Light-sensing cells under stress
The retina, a thin layer at the back of the eye, is packed with photoreceptor cells that convert light into electrical signals for the brain. These cells work hard and constantly burn energy, which makes them especially vulnerable to by-products of normal metabolism that can damage DNA. In children with NMNAT1-related disease, and in the mouse model used here, a common mutation lowers the level of a key cell fuel, NAD+, inside the nucleus. Earlier work showed that this energy shortfall goes hand in hand with signs of DNA stress in photoreceptors, but the exact type of damage and how it leads to cell death had not been clearly mapped out.

When damaged DNA becomes a death signal
The researchers followed mouse retinas over time and focused on a specific chemical scar on DNA called 8-oxo-dG, a hallmark of harm caused by reactive oxygen molecules. They saw this scar build up steadily in the layer where photoreceptors sit, starting just before these cells begin to disappear. Many of the cells with this oxidative mark also showed broken DNA strands and strong signs of a built-in suicide program known as apoptosis. Markers of alternative ways cells can die, such as more explosive or inflammatory routes, stayed largely quiet. Together, these observations point to a chain of events where oxidative DNA lesions in photoreceptors tip the balance toward an orderly form of self-destruction.

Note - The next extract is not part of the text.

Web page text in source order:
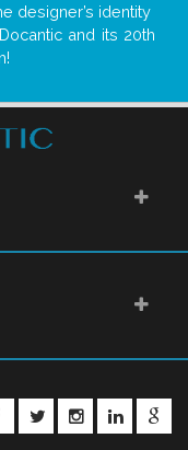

A common antioxidant as a shield
To test whether this damage could be reduced, the team treated young mutant mice with N-acetylcysteine, or NAC, an antioxidant already used for other medical purposes. They began dosing just before DNA scars started to rise and continued for several weeks. Compared with untreated littermates, NAC-treated mice had far fewer cells marked by oxidative DNA damage and far fewer photoreceptors showing apoptotic signals. In particular, cone cells, which are responsible for color and daylight vision and are hit early in this disease, were better preserved. Imaging of the living eye showed that the outer retina, where photoreceptors reside, stayed thicker with NAC treatment, and electrical tests of vision revealed stronger responses, especially from cones.
Inflammation: bystander, not main culprit
The study also explored how the retina’s immune system reacts to ongoing damage. In the mutant mice, support cells and resident immune cells became activated and moved toward the injured photoreceptor layer over time. NAC treatment dialed down this immune activity, hinting that lowering oxidative damage can also calm local inflammation. However, when the scientists either blocked a key DNA-sensing immune pathway or greatly reduced microglial cells with a special diet, the course of photoreceptor loss did not change much. This suggests that in this model, immune responses arise after the initial injury and are not the main force driving the death of light-sensing cells.

What this could mean for future treatments
In plain terms, this work shows that in a mouse version of NMNAT1-related childhood blindness, the slow build-up of oxidatively damaged DNA inside hard-working light-sensing cells pushes them into a suicide program, and that repeated doses of an antioxidant can soften this blow. While NAC did not completely stop retinal thinning or fully restore normal vision, it kept more cells alive and functioning for longer without obvious side effects in mice. Because oxidative DNA damage appears in many inherited retinal diseases, these findings support the idea that carefully timed antioxidant therapy could become part of combination treatments aimed at preserving sight, especially in conditions that begin in childhood.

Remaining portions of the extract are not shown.